(MATERIAL FOR THIS TASK Opens)

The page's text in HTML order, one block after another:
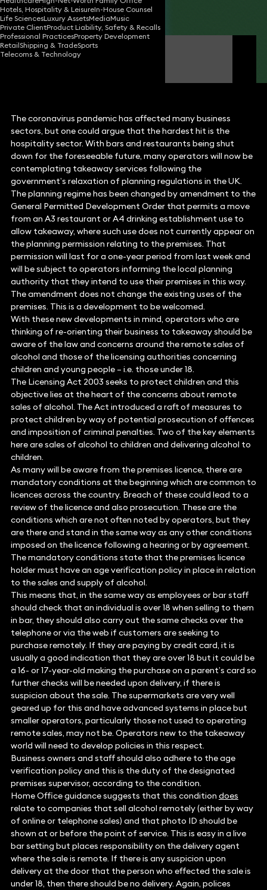
Hotels, Hospitality & LeisureIn-House Counsel
Life SciencesLuxury AssetsMediaMusic
Private ClientProduct Liability, Safety & Recalls
Professional PracticesProperty Development
RetailShipping & TradeSports
Telecoms & Technology
Share
Gareth Hughes
The coronavirus pandemic has affected many business
sectors, but one could argue that the hardest hit is the
hospitality sector. With bars and restaurants being shut
down for the foreseeable future, many operators will now be
contemplating takeaway services following the
government’s relaxation of planning regulations in the UK.
The planning regime has been changed by amendment to the
General Permitted Development Order that permits a move
from an A3 restaurant or A4 drinking establishment use to
allow takeaway, where such use does not currently appear on
the planning permission relating to the premises. That
permission will last for a one-year period from last week and
will be subject to operators informing the local planning
authority that they intend to use their premises in this way.
The amendment does not change the existing uses of the
premises. This is a development to be welcomed.
With these new developments in mind, operators who are
thinking of re-orienting their business to takeaway should be
aware of the law and concerns around the remote sales of
alcohol and those of the licensing authorities concerning
children and young people – i.e. those under 18.
The Licensing Act 2003 seeks to protect children and this
objective lies at the heart of the concerns about remote
sales of alcohol. The Act introduced a raft of measures to
protect children by way of potential prosecution of offences
and imposition of criminal penalties. Two of the key elements
here are sales of alcohol to children and delivering alcohol to
children.
As many will be aware from the premises licence, there are
mandatory conditions at the beginning which are common to
licences across the country. Breach of these could lead to a
review of the licence and also prosecution. These are the
conditions which are not often noted by operators, but they
are there and stand in the same way as any other conditions
imposed on the licence following a hearing or by agreement.
The mandatory conditions state that the premises licence
holder must have an age verification policy in place in relation
to the sales and supply of alcohol.
This means that, in the same way as employees or bar staff
should check that an individual is over 18 when selling to them
in bar, they should also carry out the same checks over the
telephone or via the web if customers are seeking to
purchase remotely. If they are paying by credit card, it is
usually a good indication that they are over 18 but it could be
a 16- or 17-year-old making the purchase on a parent’s card so
further checks will be needed upon delivery, if there is
suspicion about the sale. The supermarkets are very well
geared up for this and have advanced systems in place but
smaller operators, particularly those not used to operating
remote sales, may not be. Operators new to the takeaway
world will need to develop policies in this respect.
Business owners and staff should also adhere to the age
verification policy and this is the duty of the designated
premises supervisor, according to the condition.
Home Office guidance suggests that this condition does
relate to companies that sell alcohol remotely (either by way
of online or telephone sales) and that photo ID should be
shown at or before the point of service. This is easy in a live
bar setting but places responsibility on the delivery agent
where the sale is remote. If there is any suspicion upon
delivery at the door that the person who effected the sale is
under 18, then there should be no delivery. Again, polices
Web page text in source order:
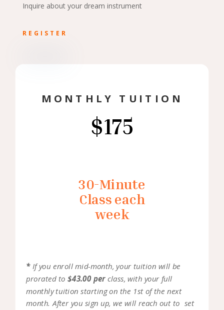
Inquire about your dream instrument
REGISTER
MONTHLY TUITION
$175
30-Minute
Class each
week
*If you enroll mid-month, your tuition will be
prorated to$43.00 perclass, with your full
monthly tuition starting on the 1st of the next
month. After you sign up, we will reach out to set
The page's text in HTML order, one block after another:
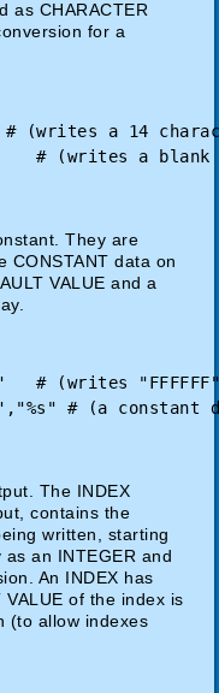
as CHARACTER
for a
# (writes a 14
They are
CONSTANT data on
VALUE and a
# (writes
The INDEX
contains the
written, starting
an INTEGER and
An INDEX has
of the index is
(to allow indexes
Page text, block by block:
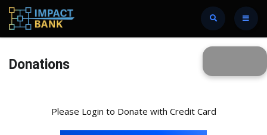
Donations
Please Login to Donate with Credit Card
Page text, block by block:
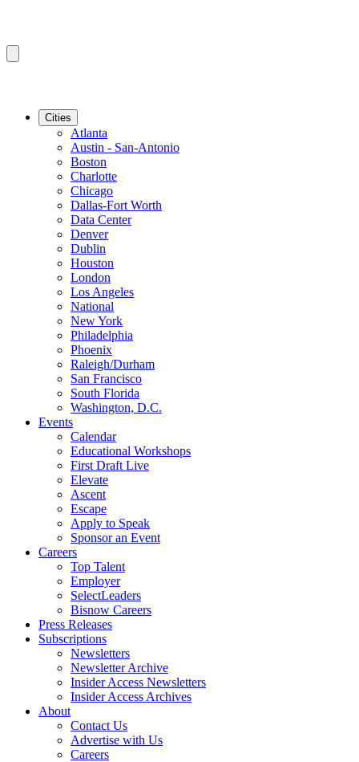
Cities
Atlanta
Austin - San-Antonio
Boston
Charlotte
Chicago
Dallas-Fort Worth
Data Center
Denver
Dublin
Houston
London
Los Angeles
National
New York
Philadelphia
Phoenix
Raleigh/Durham
San Francisco
South Florida
Washington, D.C.
Events
Calendar
Educational Workshops
First Draft Live
Elevate
Ascent
Escape
Apply to Speak
Sponsor an Event
Careers
Top Talent
Employer
SelectLeaders
Bisnow Careers
Press Releases
Subscriptions
Newsletters
Newsletter Archive
Insider Access Newsletters
Insider Access Archives
About
Contact Us
Advertise with Us
Careers
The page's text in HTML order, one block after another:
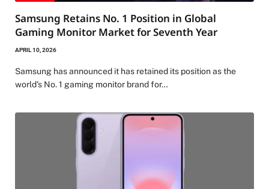
Samsung Retains No. 1 Position in Global
Gaming Monitor Market for Seventh Year
APRIL 10, 2026
Samsung has announced it has retained its position as the
world’s No. 1 gaming monitor brand for…
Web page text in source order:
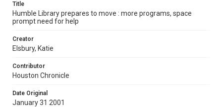
Title
Humble Library prepares to move : more programs, space
prompt need for help
Creator
Elsbury, Katie
Contributor
Houston Chronicle
Date Original
January 31 2001
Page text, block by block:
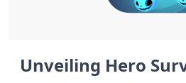
Unveiling Hero
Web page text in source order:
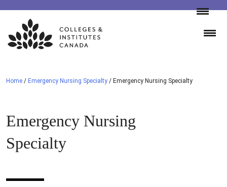
Skip
content
Home / Emergency Nursing Specialty / Emergency Nursing Specialty
Emergency Nursing
Specialty
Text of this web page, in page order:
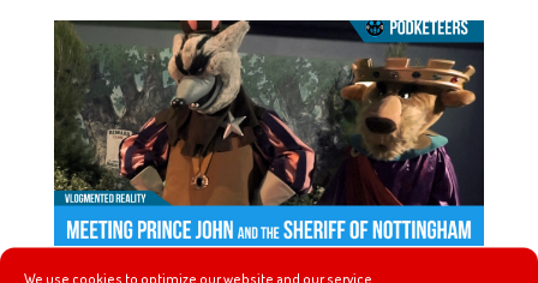
We use cookies to optimize our website and our service.
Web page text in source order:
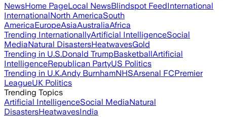
NewsHome PageLocal NewsBlindspot FeedInternational
InternationalNorth AmericaSouth
AmericaEuropeAsiaAustraliaAfrica
Trending InternationallyArtificial IntelligenceSocial
MediaNatural DisastersHeatwavesGold
Trending in U.S.Donald TrumpBasketballArtificial
IntelligenceRepublican PartyUS Politics
Trending in U.K.Andy BurnhamNHSArsenal FCPremier
LeagueUK Politics
Trending Topics
Artificial IntelligenceSocial MediaNatural
DisastersHeatwavesIndia
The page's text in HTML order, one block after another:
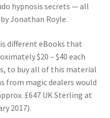
hypnosis secrets — all
Jonathan Royle.
different eBooks that
$20 – $40 each
to buy all of this material
from magic dealers would
£647 UK Sterling at
2017).
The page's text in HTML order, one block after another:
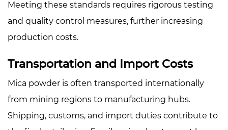
Meeting these standards requires rigorous testing
and quality control measures, further increasing
production costs.
Transportation and Import Costs
Mica powder is often transported internationally
from mining regions to manufacturing hubs.
Shipping, customs, and import duties contribute to
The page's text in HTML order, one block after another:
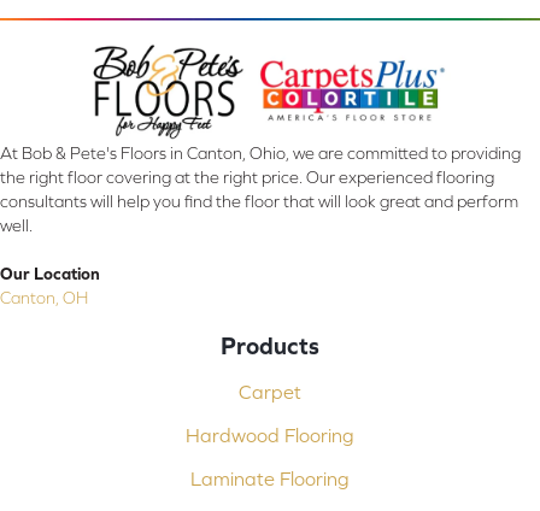
At Bob & Pete's Floors in Canton, Ohio, we are committed to providing
the right floor covering at the right price. Our experienced flooring
consultants will help you find the floor that will look great and perform
well.
Our Location
Canton, OH
Products
Carpet
Hardwood Flooring
Laminate Flooring
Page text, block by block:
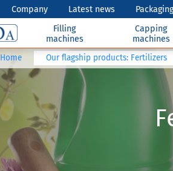
Company Latest news
Filling
machines
Capping
machines
Home Our flagship products: Fertilizers
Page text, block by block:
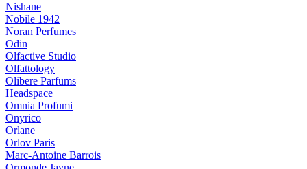
Nishane
Nobile 1942
Noran Perfumes
Odin
Olfactive Studio
Olfattology
Olibere Parfums
Headspace
Omnia Profumi
Onyrico
Orlane
Orlov Paris
Marc-Antoine Barrois
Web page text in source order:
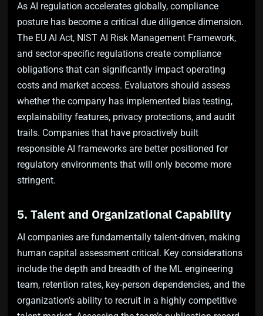
As AI regulation accelerates globally, compliance
posture has become a critical due diligence dimension.
The EU AI Act, NIST AI Risk Management Framework,
and sector-specific regulations create compliance
obligations that can significantly impact operating
costs and market access. Evaluators should assess
whether the company has implemented bias testing,
explainability features, privacy protections, and audit
trails. Companies that have proactively built
responsible AI frameworks are better positioned for
regulatory environments that will only become more
stringent.
5. Talent and Organizational Capability
AI companies are fundamentally talent-driven, making
human capital assessment critical. Key considerations
include the depth and breadth of the ML engineering
team, retention rates, key-person dependencies, and the
organization’s ability to recruit in a highly competitive
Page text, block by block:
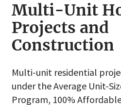
Multi-Unit
Projects and
Construction
Multi-unit residential
under the Average Unit-
Program, 100%
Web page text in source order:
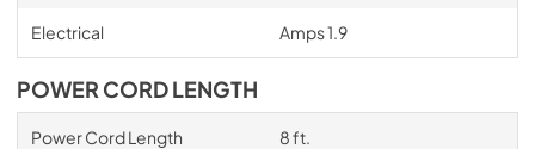
Electrical Amps 1.9
POWER CORD LENGTH
Power Cord Length 8 ft.
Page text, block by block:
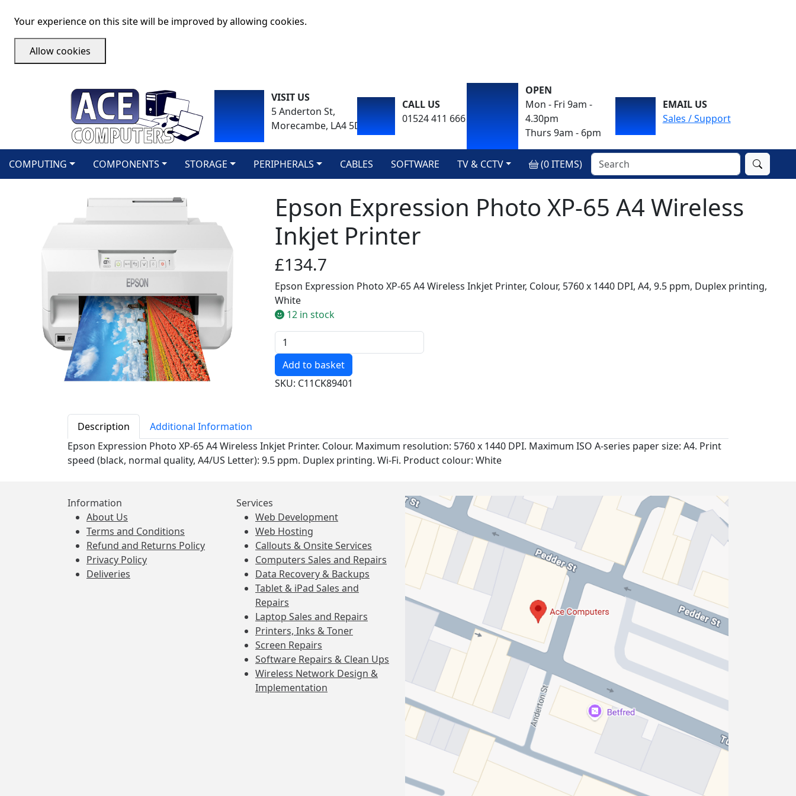
Your experience on this site will be improved by allowing cookies.
Allow cookies
VISIT US
5 Anderton St,
Morecambe, LA4 5DA
CALL US
01524 411 666
OPEN
Mon - Fri 9am -
4.30pm
Thurs 9am - 6pm
EMAIL US
Sales / Support
COMPUTING COMPONENTS STORAGE PERIPHERALS CABLES SOFTWARE TV & CCTV (0ITEMS)
Epson Expression Photo XP-65 A4 Wireless
Inkjet Printer
£134.7
Epson Expression Photo XP-65 A4 Wireless Inkjet Printer, Colour, 5760 x 1440 DPI, A4, 9.5 ppm, Duplex printing,
White
12 in stock
Quantity
SKU: C11CK89401
Description
Additional Information
Epson Expression Photo XP-65 A4 Wireless Inkjet Printer. Colour. Maximum resolution: 5760 x 1440 DPI. Maximum ISO A-series paper size: A4. Print
speed (black, normal quality, A4/US Letter): 9.5 ppm. Duplex printing. Wi-Fi. Product colour: White
Information
About Us
Terms and Conditions
Refund and Returns Policy
Privacy Policy
Deliveries
Services
Web Development
Web Hosting
Callouts & Onsite Services
Computers Sales and Repairs
Data Recovery & Backups
Tablet & iPad Sales and
Repairs
Laptop Sales and Repairs
Printers, Inks & Toner
Screen Repairs
Software Repairs & Clean Ups
Wireless Network Design &
Implementation
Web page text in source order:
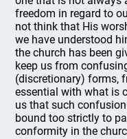
freedom in regard to
not think that His
we have understood
the church has been
keep us from
(discretionary) forms,
essential with what is
us that such
bound too strictly to
conformity in the
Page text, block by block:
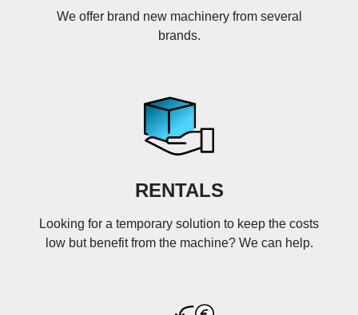
We offer brand new machinery from several
brands.
RENTALS
Looking for a temporary solution to keep the costs
low but benefit from the machine? We can help.
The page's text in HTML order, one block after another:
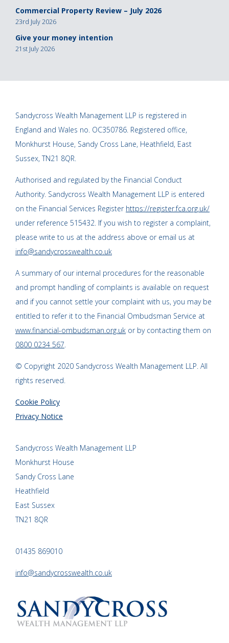
Commercial Property Review – July 2026
23rd July 2026
Give your money intention
21st July 2026
Sandycross Wealth Management LLP is registered in
England and Wales no. OC350786. Registered office,
Monkhurst House, Sandy Cross Lane, Heathfield, East
Sussex, TN21 8QR.
Authorised and regulated by the Financial Conduct
Authority. Sandycross Wealth Management LLP is entered
on the Financial Services Register https://register.fca.org.uk/
under reference 515432. If you wish to register a complaint,
please write to us at the address above or email us at
info@sandycrosswealth.co.uk
A summary of our internal procedures for the reasonable
and prompt handling of complaints is available on request
and if you cannot settle your complaint with us, you may be
entitled to refer it to the Financial Ombudsman Service at
www.financial-ombudsman.org.uk or by contacting them on
0800 0234 567.
© Copyright 2020 Sandycross Wealth Management LLP. All
rights reserved.
Cookie Policy
Privacy Notice
Sandycross Wealth Management LLP
Monkhurst House
Sandy Cross Lane
Heathfield
East Sussex
TN21 8QR
01435 869010
info@sandycrosswealth.co.uk
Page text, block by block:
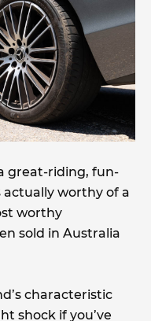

(MATERIAL FOR THIS TASK Closes)

TASK DIRECTIONS: The response should hold only an exact retyping of the lines from the beginning of the data through the line containing "government’s relaxation of", both ends kept, pictures omitted.

TASK SOLUTION:
The page's text in HTML order, one block after another:
Hotels, Hospitality & LeisureIn-House Counsel
Life SciencesLuxury AssetsMediaMusic
Private ClientProduct Liability, Safety & Recalls
Professional PracticesProperty Development
RetailShipping & TradeSports
Telecoms & Technology
Share
Gareth Hughes
The coronavirus pandemic has affected many business
sectors, but one could argue that the hardest hit is the
hospitality sector. With bars and restaurants being shut
down for the foreseeable future, many operators will now be
contemplating takeaway services following the
government’s relaxation of planning regulations in the UK.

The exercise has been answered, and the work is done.